▸ **Task brief**
The answer should match the entries that follow exactly, except that no image appears in it.
**********
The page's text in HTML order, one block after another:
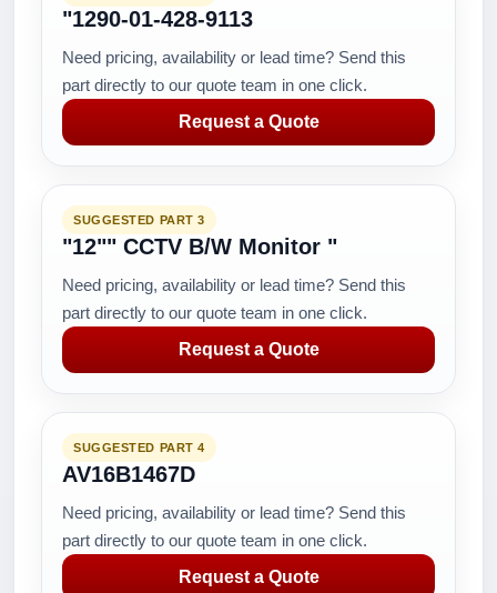
"1290-01-428-9113
Need pricing, availability or lead time? Send this
part directly to our quote team in one click.
Request a Quote
SUGGESTED PART 3
"12"" CCTV B/W Monitor "
Need pricing, availability or lead time? Send this
part directly to our quote team in one click.
Request a Quote
SUGGESTED PART 4
AV16B1467D
Need pricing, availability or lead time? Send this
part directly to our quote team in one click.
Request a Quote
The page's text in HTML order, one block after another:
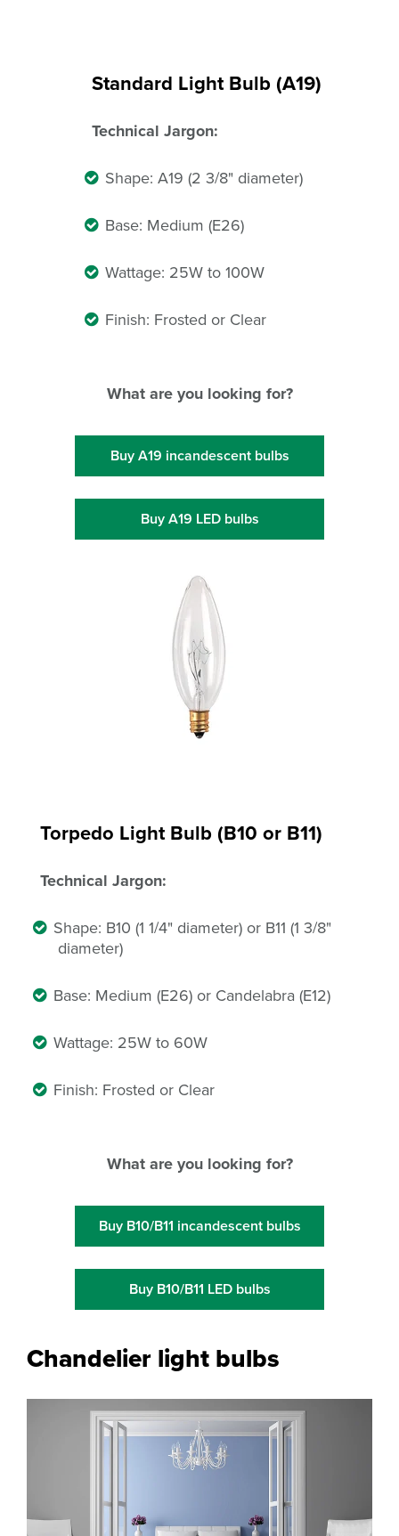
Standard Light Bulb (A19)
Technical Jargon:
Shape: A19 (2 3/8" diameter)
Base: Medium (E26)
Wattage: 25W to 100W
Finish: Frosted or Clear
What are you looking for?
Buy A19 incandescent bulbs
Buy A19 LED bulbs
Torpedo Light Bulb (B10 or B11)
Technical Jargon:
Shape: B10 (1 1/4" diameter) or B11 (1 3/8"
diameter)
Base: Medium (E26) or Candelabra (E12)
Wattage: 25W to 60W
Finish: Frosted or Clear
What are you looking for?
Buy B10/B11 incandescent bulbs
Buy B10/B11 LED bulbs
Chandelier light bulbs
**********
▸ **Response box**
The page's text in HTML order, one block after another:
"1290-01-428-9113
Need pricing, availability or lead time? Send this
part directly to our quote team in one click.
Request a Quote
SUGGESTED PART 3
"12"" CCTV B/W Monitor "
Need pricing, availability or lead time? Send this
part directly to our quote team in one click.
Request a Quote
SUGGESTED PART 4
AV16B1467D
Need pricing, availability or lead time? Send this
part directly to our quote team in one click.
Request a Quote
The page's text in HTML order, one block after another:
Standard Light Bulb (A19)
Technical Jargon:
Shape: A19 (2 3/8" diameter)
Base: Medium (E26)
Wattage: 25W to 100W
Finish: Frosted or Clear
What are you looking for?
Buy A19 incandescent bulbs
Buy A19 LED bulbs
Torpedo Light Bulb (B10 or B11)
Technical Jargon:
Shape: B10 (1 1/4" diameter) or B11 (1 3/8"
diameter)
Base: Medium (E26) or Candelabra (E12)
Wattage: 25W to 60W
Finish: Frosted or Clear
What are you looking for?
Buy B10/B11 incandescent bulbs
Buy B10/B11 LED bulbs
Chandelier light bulbs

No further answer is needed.